As they had left the tribes, Genghis felt his mood lighten. He knew the land under his mare’s hooves, and he had been surprised at the wave of emotion that had struck him on first returning from the desert. He had known the mountains had a hold on him, but to his astonishment, feeling the turf of his childhood under his feet had brought tears to his eyes, quickly blinked away.
When he had been young, such a trip would always have had an element of danger. Wanderers or thieves could have roamed the hills around the stream. Perhaps there were still a few who had not joined him in his journey south, but he had a nation at his heels in the encampment and the hills were empty of flocks and herdsmen.
He smiled as he dismounted, watching with approval as Jochi and Chagatai pulled bushes together and tied the reins of their mounts. The river ran fast and shallow at the foot of a steep hill nearby. Jagged shards of ice tumbled past from where they had broken free in the peaks. Genghis looked up the slopes, remembering his father and how he had once climbed for eagles on the red hill. Yesugei had brought him to the same place and Genghis had seen no joy in the man, though perhaps it had been hidden. He resolved not to let his sons see his own pleasure in being back amongst the trees and valleys he knew so well.
Borte did not smile as she lowered her two youngest sons to the ground before slipping down herself. There had been few easy words between them since he had married the daughter of the Xi Xia king, and he knew she would have heard of his nocturnal visits to the girl’s ger. She had not mentioned it, but there was a tightness around her mouth that seemed to grow deeper every day. He could not help but compare her to Chakahai as she stood and stretched in the shade of the trees that leaned over the river, casting the water into shade. Borte was tall; wiry and strong where the Xi Xia girl was soft and pliable. He sighed to himself. Either one could stir him to lust with the right touch, but only one seemed to want to. He had spent many nights with his new wife while Borte remained alone. Perhaps because of that, he had arranged this trip away from the warriors and the families, where eyes always watched and gossip flowed like spring rain.
His gaze fell on Jochi and Chagatai as they approached the stream’s edge and stared into the flowing water. No matter how things stood with their mother, he could not leave the boys to bring themselves to manhood, or allow their mother to do so. It was too easy to remember Hoelun’s influence on his brother Temuge and how it had made him weak.
He strode up behind his two eldest sons and repressed a shudder at the thought of entering the freezing water. He recalled the time he had hidden from enemies in such a place, his body growing numb and useless while the life leached out of it. Yet he had survived and grown stronger as a result.
“Bring the other two close,” he called to Borte. “I would have them listen even if they are too young to go in.” He saw Jochi and Chagatai exchange a worried glance at this confirmation of their purpose. Neither relished the idea of stepping into the icy river. Jochi stared up at Genghis with the same flat, questioning gaze he always used. Somehow it made his father’s temper prickle and he looked away as Borte brought Tolui and Ogedai to stand at the bank.
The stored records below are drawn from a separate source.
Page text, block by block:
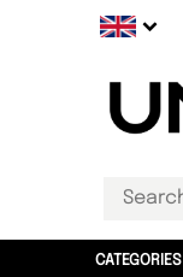
CATEGORIES
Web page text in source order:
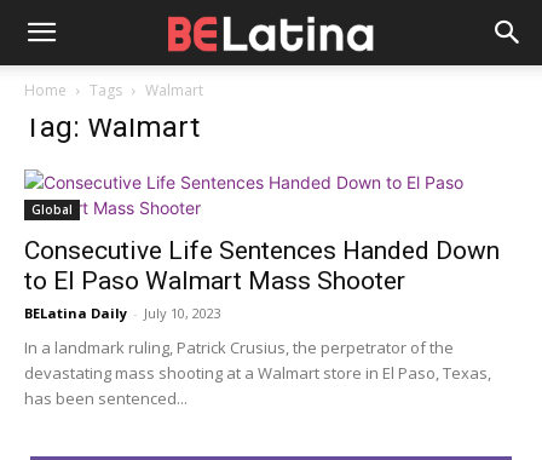
Home Tags Walmart
Tag: Walmart
Global
Consecutive Life Sentences Handed Down
to El Paso Walmart Mass Shooter
BELatina Daily - July 10, 2023
In a landmark ruling, Patrick Crusius, the perpetrator of the
devastating mass shooting at a Walmart store in El Paso, Texas,
has been sentenced...
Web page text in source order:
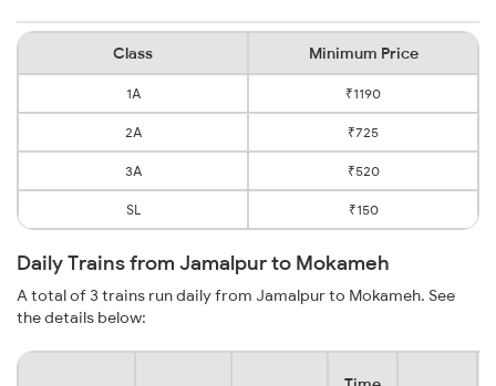
Class Minimum Price
1A ₹1190
2A ₹725
3A ₹520
SL ₹150
Daily Trains from Jamalpur to Mokameh
A total of 3 trains run daily from Jamalpur to Mokameh. See
the details below:
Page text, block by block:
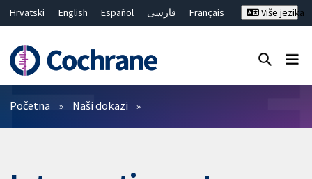
Hrvatski English Español فارسی
Français
繁體中文
简体中文
Više jezika
Prečistači
Početna Naši dokazi
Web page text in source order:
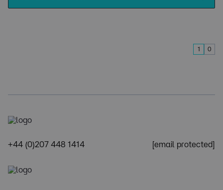
1 0
+44 (0)207 448 1414 [email protected]
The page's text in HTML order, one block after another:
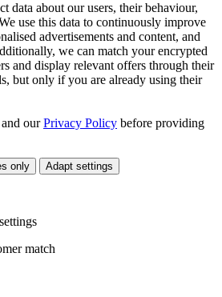
data about our users, their behaviour,
use this data to continuously improve
advertisements and content, and
we can match your encrypted
and display relevant offers through their
but only if you are already using their
ourPrivacy Policy before providing
only Adapt settings
match
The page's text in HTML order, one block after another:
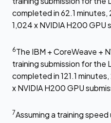
completed in 62.1
1,024 x NVIDIA H200 GPU
6The IBM + CoreWeave +
training submission for the
completed in 121.1
x NVIDIA H200 GPU
7Assuming a training
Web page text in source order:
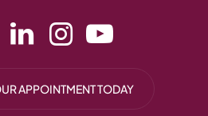
APPOINTMENT TODAY
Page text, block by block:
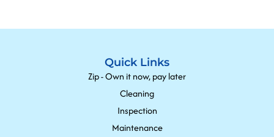
Quick Links
Zip - Own it now, pay later
Cleaning
Inspection
Maintenance
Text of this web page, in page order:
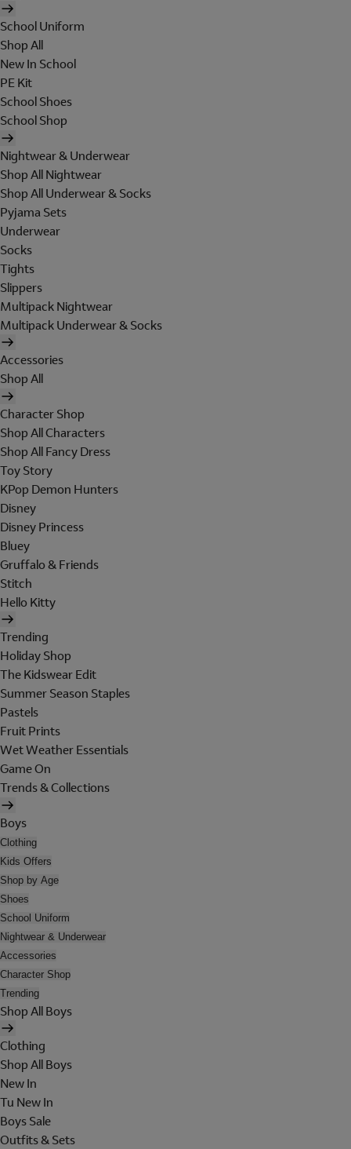
School Uniform
Shop All
New In School
PE Kit
School Shoes
School Shop
Nightwear & Underwear
Shop All Nightwear
Shop All Underwear & Socks
Pyjama Sets
Underwear
Socks
Tights
Slippers
Multipack Nightwear
Multipack Underwear & Socks
Accessories
Shop All
Character Shop
Shop All Characters
Shop All Fancy Dress
Toy Story
KPop Demon Hunters
Disney
Disney Princess
Bluey
Gruffalo & Friends
Stitch
Hello Kitty
Trending
Holiday Shop
The Kidswear Edit
Summer Season Staples
Pastels
Fruit Prints
Wet Weather Essentials
Game On
Trends & Collections
Boys
Clothing
Kids Offers
Shop by Age
Shoes
School Uniform
Nightwear & Underwear
Accessories
Character Shop
Trending
Shop All Boys
Clothing
Shop All Boys
New In
Tu New In
Boys Sale
Outfits & Sets
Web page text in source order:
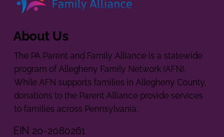
About Us
The PA Parent and Family Alliance is a statewide
program of Allegheny Family Network (AFN).
While AFN supports families in Allegheny County,
donations to the Parent Alliance provide services
to families across Pennsylvania.
EIN 20-2080261
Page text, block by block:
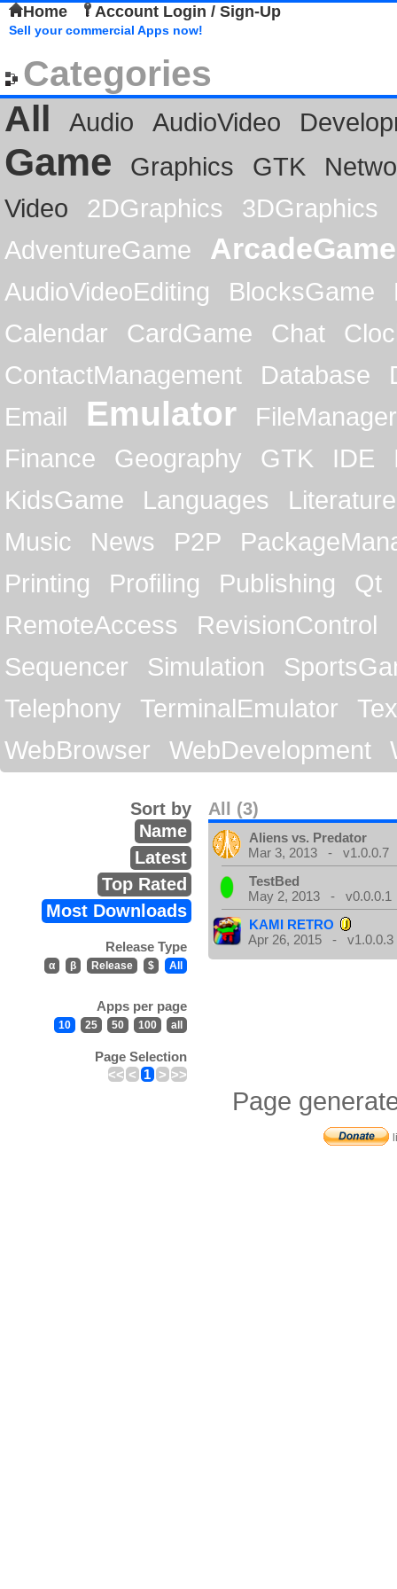
Home Account Login / Sign-Up
Sell your commercial Apps now!
Categories
All
Audio AudioVideo
Game Graphics GTK
Video
2DGraphics
3DGraphics
AdventureGame
ArcadeGame
AudioVideoEditing BlocksGame
Calendar
CardGame Chat
ContactManagement
Database
Email
Emulator
FileManager
Finance
Geography GTK IDE
KidsGame
Languages
Literature
Music
News P2P
Printing
Profiling Publishing
Qt
RemoteAccess
RevisionControl
Sequencer
Simulation
Telephony
TerminalEmulator
WebBrowser
WebDevelopment
All (3)
Sort by
Name
Latest
Top Rated
Most Downloads
Release Type
α β Release $ All
Apps per page
10 25 50 100 all
Page Selection
<< < 1 > >>
Aliens vs. Predator
Mar 3, 2013 - v1.0.0.7
TestBed
May 2, 2013 - v0.0.0.1
KAMI RETRO
Apr 26, 2015 - v1.0.0.3
Page
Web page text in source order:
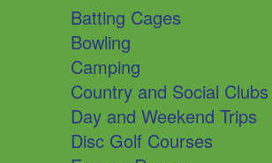
Batting Cages
Bowling
Camping
Country and Social Clubs
Day and Weekend Trips
Disc Golf Courses
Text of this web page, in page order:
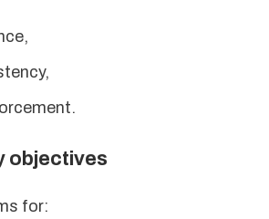
objectives
for:
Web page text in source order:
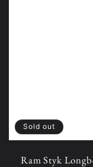
Sold out
Ram Styk
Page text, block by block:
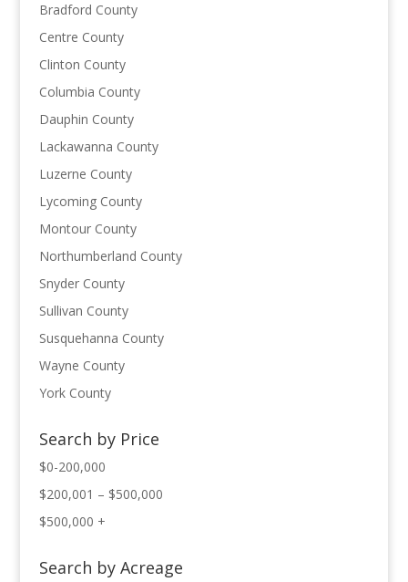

Genghis felt Borte’s eyes on him and waited until she had moved off and seated herself by the ponies. She still watched, but he did not want the boys turning to her for support. They had to feel alone to test themselves and for him to see their strength and their weaknesses. They were nervous around him, he saw, blaming himself for the time he had spent apart from them. How long had it been since he braved the disapproving glares of their mother to play with one of them? He remembered his own father with love, but how would they remember him? He pressed such thoughts from his mind, recalling Yesugei’s words in the same place, a lifetime ago.
“You will have heard of the cold face,” he said to the boys. “The warrior’s face that gives nothing away to your enemies. It comes from a strength that has nothing to do with muscles, or how well you bend a bow. It is the heart of dignity that means you will face death with nothing but contempt. Its secret is that it is more than a simple mask. Learning it brings its own calm, so that you have conquered fear and your flesh.”
With a few quick jerks, he freed his sash from his deel and removed his leggings and boots, standing naked on the edge of the river. His body was marked with old scars and his chest was whiter than the dark brown of his arms and legs. He stood without embarrassment before them, then walked into the freezing torrent, feeling his scrotum tighten as the water touched it.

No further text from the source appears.